Michael was lucky not to lose his leg, but was soon back at work. And now Steven had the bug. Even though he was underage, his dad wangled a pass for the 1976 International Trophy, loaned him a Nikon SLR and gave him some vital advice: “just get the sponsor names sharp – don’t worry about the car.” By now big money was flowing through racing, and many major names were clients of LAT, now very much an independent business with sophisticated printing facilities. Cameras too had marched on: Michael’s Leicas and Hasselblads gave way to Nikon SLRs and zoom lenses, which he says altered the photographer’s technique. “With a fixed lens you framed your background and waited for the car to hit the sweet spot. A zoom let you track the car itself.”
In turn the SLR with its bulky external motor drive grew into electronic autos with continuous zoom and rapid motor drive, ever more vital as photographers were moved further back and lenses grew longer.

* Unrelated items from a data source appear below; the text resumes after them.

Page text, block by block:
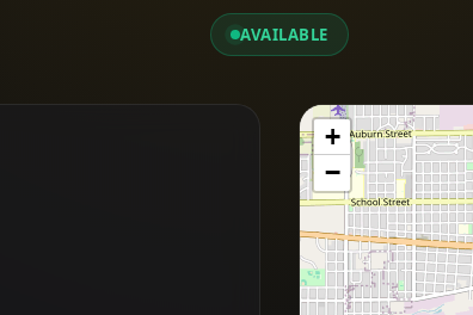
AVAILABLE
+
−
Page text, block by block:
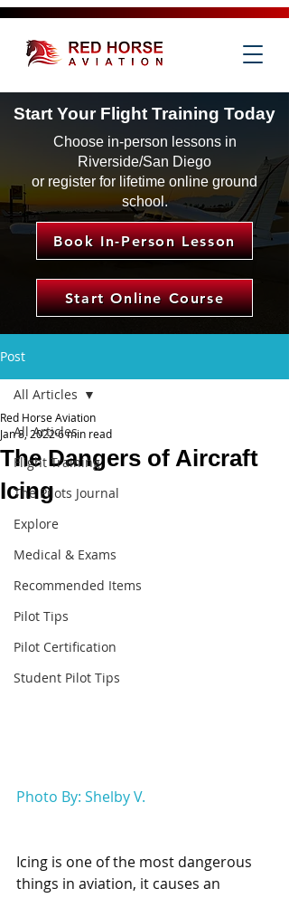
Start Your Flight Training Today
Choose in-person lessons in
Riverside/San Diego
or register for lifetime online ground
school.
Book In-Person Lesson
Start Online Course
Post
All Articles
Flight Training
The Pilots Journal
Explore
Medical & Exams
Recommended Items
Pilot Tips
Pilot Certification
Student Pilot Tips
All Articles
The Dangers of Aircraft
Icing
Red Horse Aviation
Jan 8, 20226 min read
Photo By: Shelby V.
Icing is one of the most dangerous
things in aviation, it causes an
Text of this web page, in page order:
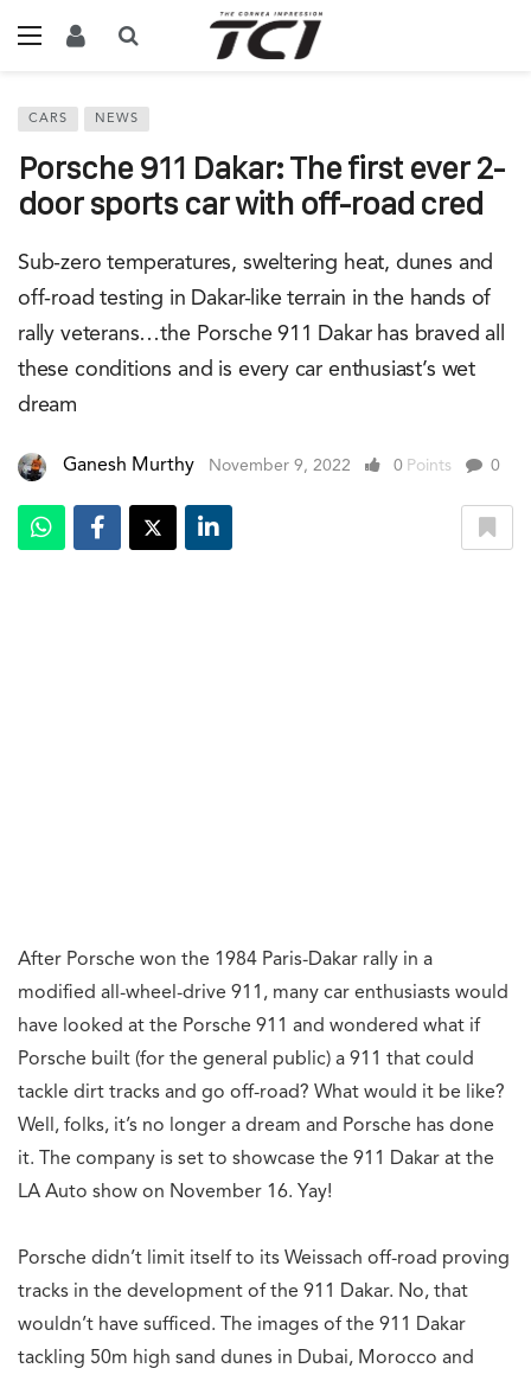
CARS NEWS
Porsche 911 Dakar: The first ever 2-
door sports car with off-road cred
Sub-zero temperatures, sweltering heat, dunes and
off-road testing in Dakar-like terrain in the hands of
rally veterans…the Porsche 911 Dakar has braved all
these conditions and is every car enthusiast’s wet
dream
Ganesh Murthy November 9, 2022 0 Points 0
After Porsche won the 1984 Paris-Dakar rally in a
modified all-wheel-drive 911, many car enthusiasts would
have looked at the Porsche 911 and wondered what if
Porsche built (for the general public) a 911 that could
tackle dirt tracks and go off-road? What would it be like?
Well, folks, it’s no longer a dream and Porsche has done
it. The company is set to showcase the 911 Dakar at the
LA Auto show on November 16. Yay!
Porsche didn’t limit itself to its Weissach off-road proving
tracks in the development of the 911 Dakar. No, that
wouldn’t have sufficed. The images of the 911 Dakar
tackling 50m high sand dunes in Dubai, Morocco and

But the arrival of motor drive had a knock-on effect: by the 1990s the number of frames shot had reached a mad peak. “For a GP three or four photographers would shoot 100 36-frame rolls each,” says Steven. Michael laughs in amazement: “The Old Man would only let me take three rolls. ‘That’s 100 shots, boy – we’ll only use six’ ”. In contrast, the digital revolution means today’s snapper takes fewer shots. “In the archive you’ll see pan shots repeated for safety – every car taken singly at thesame corner to allow for focus or exposure or developing problems,” explains Steven. “Now we know immediately if we’ve got the shot, what’s worked, what’s missing. And no rushing for planes. We make our selections trackside, a technician sends them by satellite, and the sponsors have them in minutes.”
That plane home was the cause of much stress, right up to the Nineties when everything went digital. In his day Michael was rushing for a prop-driven Vickers Viscount and the prospect of many bumpy hours in the air trying to type two race reports, but even jet travel did not alter things much: the films still needed to be carried home.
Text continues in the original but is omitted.